As you may have noticed over the years, I can be prone to pessimism when it comes to the outlook for the global cement industry. Over the last six years or so, since the gathering storm clouds formed that eventually broke to give us the acute phase of the Global Financial Crisis of 2007 and 2008, I have regularly written here about the inevitable fall in cement demand, the possibility of the collapse of the Euro and the likelihood of Greece being the first to leave, and various other nightmare scenarios that have yet to come to pass.
As a good scientist though, having postulated a theory, I should then look at the evidence and then revise my theory. It seems that I was (partly) wrong. The fact, is, the Euro has not collapsed, Greece remains in the currency block and the world has not ended.
Indeed, it appears that we have turned a corner. In a boom time, all forward indicators point upwards and in a bust all indicators point down: At the inflection point between boom and bust there are likely to be some indicators that point up and some that point down. To me, it feels like the forward indicators are progressively turning positive (not yet all of them, to be sure, but many). I do not rely on the perfidious pronouncements of politicians for my evidence, but on the usually-reliable accounts and forward looking statements of the cement companies, reported in the pages of this very magazine, Global Cement. These are the results from the front line (sometimes almost literally), and they give valuable pointers to where we have just been and where we are going to, in terms of cement demand.
On page 34 of the December 2014 issue of Global Cement Magazine, Europe-based Holcim reports weaker growth than expected, but growth all the same, driven by the US, India and the Philippines (but with lower sales in Azerbaijan, Italy and Argentina). North America and Europe both reported growth, at least in EBITDA. On page 35 HeidelbergCement reports that 'growth is expected in all areas,' while Buzzi's sales volumes, EBITDA and profits all grew, with capacity utilisation and sales higher in all regions apart from Italy and Poland.
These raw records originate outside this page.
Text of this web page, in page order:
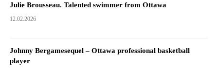
Julie Brousseau. Talented swimmer from Ottawa
12.02.2026
Johnny Bergamesequel – Ottawa professional basketball
player
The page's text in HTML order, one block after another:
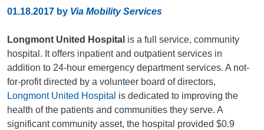
01.18.2017 by Via Mobility Services
Longmont United Hospital is a full service, community
hospital. It offers inpatient and outpatient services in
addition to 24-hour emergency department services. A not-
for-profit directed by a volunteer board of directors,
Longmont United Hospital is dedicated to improving the
health of the patients and communities they serve. A
significant community asset, the hospital provided $0.9
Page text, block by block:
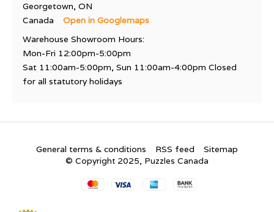
Georgetown, ON
Canada
Open in Googlemaps
Warehouse Showroom Hours:
Mon-Fri 12:00pm-5:00pm
Sat 11:00am-5:00pm, Sun 11:00am-4:00pm Closed
for all statutory holidays
General terms & conditions RSS feed
Sitemap
© Copyright 2025, Puzzles Canada
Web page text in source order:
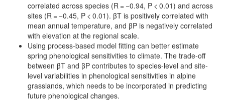
correlated across species (R = −0.94, P < 0.01) and across
sites (R = −0.45, P < 0.01). βT is positively correlated with
mean annual temperature, and βP is negatively correlated
with elevation at the regional scale.
Using process-based model fitting can better estimate
spring phenological sensitivities to climate. The trade-off
between βT and βP contributes to species-level and site-
level variabilities in phenological sensitivities in alpine
grasslands, which needs to be incorporated in predicting
future phenological changes.
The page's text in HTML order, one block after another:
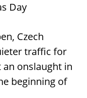
Day
Czech
traffic for
an onslaught in
beginning of
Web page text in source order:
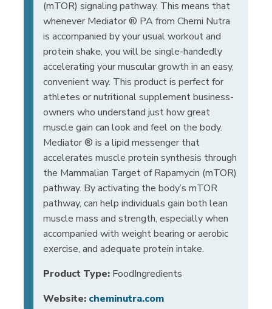
(mTOR) signaling pathway. This means that
whenever Mediator ® PA from Chemi Nutra
is accompanied by your usual workout and
protein shake, you will be single-handedly
accelerating your muscular growth in an easy,
convenient way. This product is perfect for
athletes or nutritional supplement business-
owners who understand just how great
muscle gain can look and feel on the body.
Mediator ® is a lipid messenger that
accelerates muscle protein synthesis through
the Mammalian Target of Rapamycin (mTOR)
pathway. By activating the body’s mTOR
pathway, can help individuals gain both lean
muscle mass and strength, especially when
accompanied with weight bearing or aerobic
exercise, and adequate protein intake.
Product Type: FoodIngredients
Website: cheminutra.com
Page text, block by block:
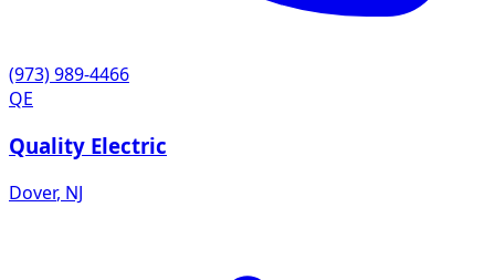
(973) 989-4466
QE
Quality Electric
Dover, NJ
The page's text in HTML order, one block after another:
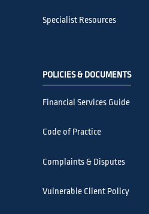
Specialist Resources
POLICIES & DOCUMENTS
Financial Services Guide
Code of Practice
Complaints & Disputes
Vulnerable Client Policy
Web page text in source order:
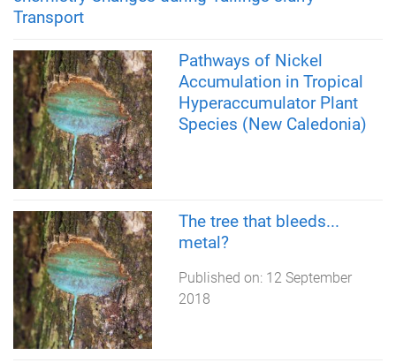
Transport
Pathways of Nickel
Accumulation in Tropical
Hyperaccumulator Plant
Species (New Caledonia)
The tree that bleeds...
metal?
Published on: 12 September
2018
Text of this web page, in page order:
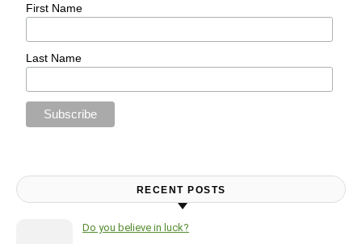
First Name
Last Name
RECENT POSTS
Do you believe in luck?
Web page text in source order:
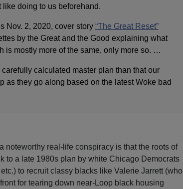
doing to us beforehand.
Nov. 2, 2020, cover story “The Great Reset”
by the Great and the Good explaining what
is mostly more of the same, only more so. …
carefully calculated master plan than that our
as they go along based on the latest Woke bad
noteworthy real-life conspiracy is that the roots of
to a late 1980s plan by white Chicago Democrats
to recruit classy blacks like Valerie Jarrett (who
for tearing down near-Loop black housing
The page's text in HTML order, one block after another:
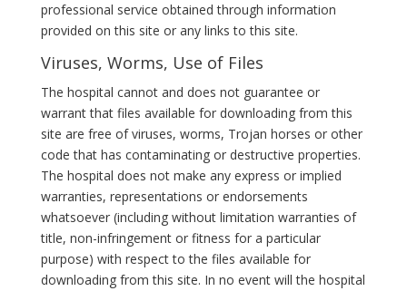
professional service obtained through information
provided on this site or any links to this site.
Viruses, Worms, Use of Files
The hospital cannot and does not guarantee or
warrant that files available for downloading from this
site are free of viruses, worms, Trojan horses or other
code that has contaminating or destructive properties.
The hospital does not make any express or implied
warranties, representations or endorsements
whatsoever (including without limitation warranties of
title, non-infringement or fitness for a particular
purpose) with respect to the files available for
downloading from this site. In no event will the hospital
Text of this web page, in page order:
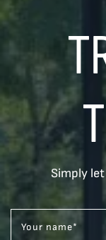
Simply
Your name*
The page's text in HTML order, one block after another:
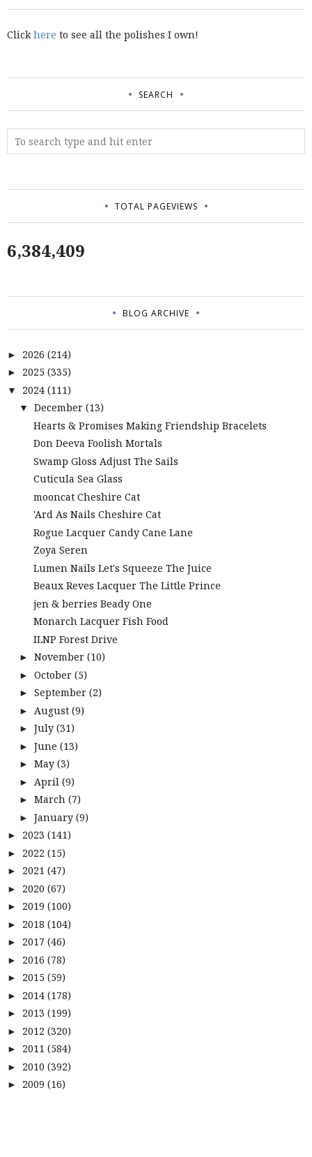
Click here to see all the polishes I own!
SEARCH
TOTAL PAGEVIEWS
6,384,409
BLOG ARCHIVE
► 2026 (214)
► 2025 (335)
▼ 2024 (111)
▼ December (13)
Hearts & Promises Making Friendship Bracelets
Don Deeva Foolish Mortals
Swamp Gloss Adjust The Sails
Cuticula Sea Glass
mooncat Cheshire Cat
'Ard As Nails Cheshire Cat
Rogue Lacquer Candy Cane Lane
Zoya Seren
Lumen Nails Let's Squeeze The Juice
Beaux Reves Lacquer The Little Prince
jen & berries Beady One
Monarch Lacquer Fish Food
ILNP Forest Drive
► November (10)
► October (5)
► September (2)
► August (9)
► July (31)
► June (13)
► May (3)
► April (9)
► March (7)
► January (9)
► 2023 (141)
► 2022 (15)
► 2021 (47)
► 2020 (67)
► 2019 (100)
► 2018 (104)
► 2017 (46)
► 2016 (78)
► 2015 (59)
► 2014 (178)
► 2013 (199)
► 2012 (320)
► 2011 (584)
► 2010 (392)
► 2009 (16)

On page 44, Cemex reported sturdy results, with like-for-like EBITDA increasing by 3% in the third quarter of 2014 compared to 2013, due to higher sales volumes in Mexico, the US, the rest of the Americas and in its Asia region operations. Although sales fell in its Northern Europe region, sales increased in its Mediterranean region by 7%. On page 45, Eagle Materials (the only solely-US-operating publicly-quoted cement and building materials company) reports an increase in earnings of 19% in its second quarter 2014 cement results, driven by increased volumes and robust price increases. Caribbean Cement Company, on page 45, reports revenues up around 20%, driven by growth in the cement markets of Trinidad and Jamaica.
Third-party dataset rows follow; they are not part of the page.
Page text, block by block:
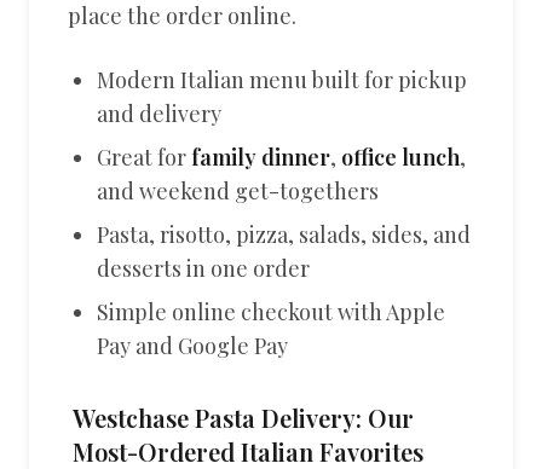
place the order online.
Modern Italian menu built for pickup
and delivery
Great forfamily dinner, office lunch,
and weekend get-togethers
Pasta, risotto, pizza, salads, sides, and
desserts in one order
Simple online checkout with Apple
Pay and Google Pay
Westchase Pasta Delivery: Our
Most-Ordered Italian Favorites
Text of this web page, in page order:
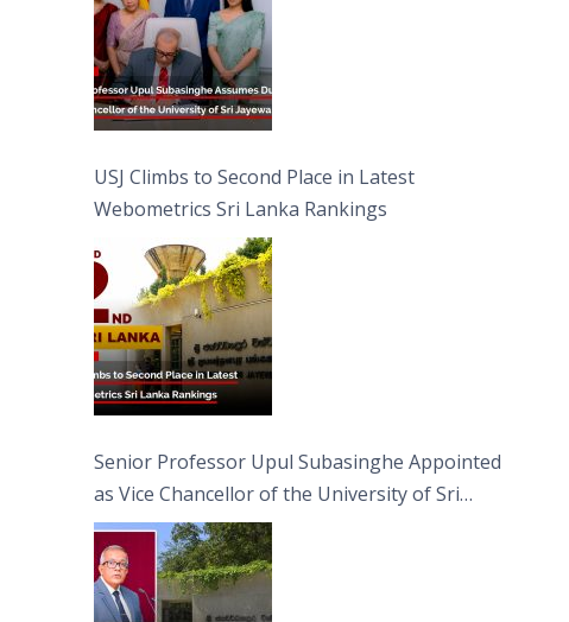
USJ Climbs to Second Place in Latest
Webometrics Sri Lanka Rankings
Senior Professor Upul Subasinghe Appointed
as Vice Chancellor of the University of Sri
Jayewardenepura
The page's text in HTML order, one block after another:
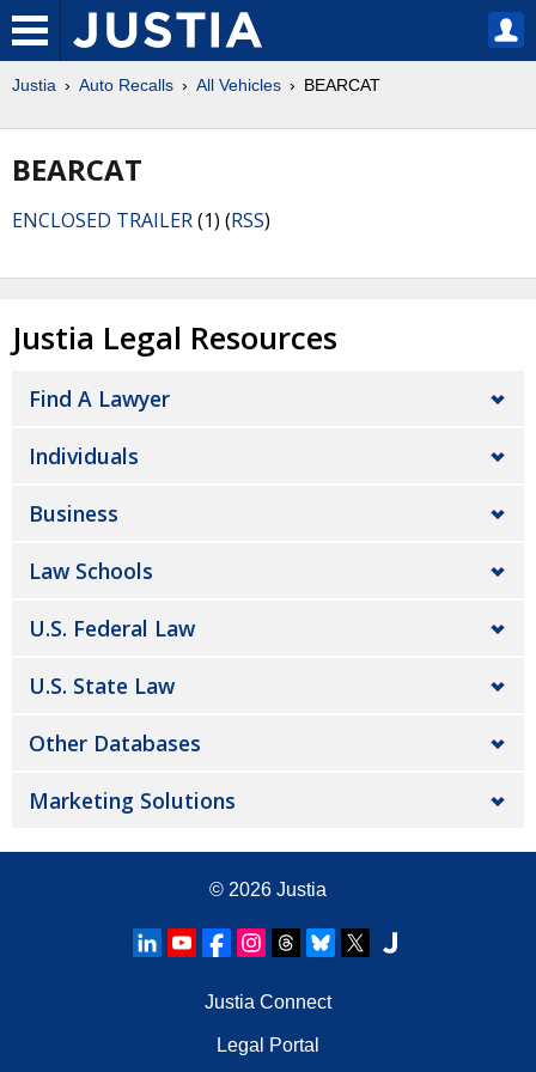
Justia Auto Recalls All Vehicles BEARCAT
BEARCAT
ENCLOSED TRAILER(1) (RSS)
Justia Legal Resources
Find A Lawyer
Individuals
Business
Law Schools
U.S. Federal Law
U.S. State Law
Other Databases
Marketing Solutions
© 2026 Justia
Justia Connect
Legal Portal

In Asia, Kohat Cement (page 48) reports profits up by 11% due to higher prices and slightly increased volumes, while in India, UltraTech's second quarter profit was up 55% due to higher cement demand (but also due to acquisitions). In Malaysia, however, Tasek Corp reported a 7% drop in earnings due to 'stiff competition.' Not all the indicator needles are pointing in the same direction yet.
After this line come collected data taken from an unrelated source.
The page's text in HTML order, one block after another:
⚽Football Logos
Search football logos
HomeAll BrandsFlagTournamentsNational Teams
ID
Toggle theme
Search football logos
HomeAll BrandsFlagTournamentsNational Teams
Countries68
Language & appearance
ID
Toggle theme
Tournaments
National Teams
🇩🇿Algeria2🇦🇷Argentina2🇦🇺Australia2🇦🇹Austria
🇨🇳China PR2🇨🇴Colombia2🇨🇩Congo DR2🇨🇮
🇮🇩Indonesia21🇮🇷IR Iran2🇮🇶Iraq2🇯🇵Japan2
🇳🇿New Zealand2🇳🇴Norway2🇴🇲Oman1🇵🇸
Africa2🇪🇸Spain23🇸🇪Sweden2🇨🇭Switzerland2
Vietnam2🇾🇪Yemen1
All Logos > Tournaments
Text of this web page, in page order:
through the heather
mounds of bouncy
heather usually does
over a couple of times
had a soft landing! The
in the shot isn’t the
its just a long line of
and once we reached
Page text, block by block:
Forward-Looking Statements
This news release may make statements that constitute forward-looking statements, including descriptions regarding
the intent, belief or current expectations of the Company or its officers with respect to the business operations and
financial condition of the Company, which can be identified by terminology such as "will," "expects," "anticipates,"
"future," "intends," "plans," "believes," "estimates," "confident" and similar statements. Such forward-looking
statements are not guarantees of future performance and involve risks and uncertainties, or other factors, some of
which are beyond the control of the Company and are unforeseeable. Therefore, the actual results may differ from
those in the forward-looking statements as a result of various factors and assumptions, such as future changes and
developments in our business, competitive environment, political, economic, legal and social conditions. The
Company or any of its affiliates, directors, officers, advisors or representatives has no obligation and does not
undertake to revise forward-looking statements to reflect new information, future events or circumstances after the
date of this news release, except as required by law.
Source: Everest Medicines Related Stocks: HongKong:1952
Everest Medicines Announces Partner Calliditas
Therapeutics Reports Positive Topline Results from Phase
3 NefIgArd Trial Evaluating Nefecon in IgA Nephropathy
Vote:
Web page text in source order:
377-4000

In Africa and the Middle East, the situation is much more mixed. Although Raysut Cement of Oman has announced that its profits have increased by 8% (page 50), EAPCC of Kenya has posted a full year loss due to increased price competition and overhead costs. In Egypt, Arabian Cement's profit is also down, by 32%, despite the fact that cement sales increased by 17%.
Reviewing the results as a whole, you have to say that it is a pretty encouraging picture. Despite the industrial torpor and political slothfulness of Europe, the continent is slowly putting its house in order by closing old and inefficient plants, by adding more competition to the markets, and by liberalising employment laws to make it easier to hire (and fire) employees. With a large dose of monetary stimulus promised in early 2015 by the ECB, we could start to see cement demand taking off in Continental Europe in 2015. We are surely at the bottom of the boom and bust cycle in Europe, so that even 'basket-case' economies like Greece have started to see impressive growth rates (albeit from a low base). Alas, it seems that Italy (and France?) still have a distance to go before they 'touch bottom.'
The Ebola outbreak in western Africa has thrown that region into turmoil, and HIV/AIDS continues to wreak havoc with communities throughout the continent. On both fronts though, there are glimmers of hope. The Americas shine like a beacon in terms of future promise - Even Argentina has the prospect of better days ahead. Throughout southeast Asia, companies are registering positive results, and are also busy building new capacity, which is a conspicuous sign of optimism for the future.
It is only in China, where results are not transparent and where cement plants continue to be demolished amid over-capacity, that my optimism finally fails me.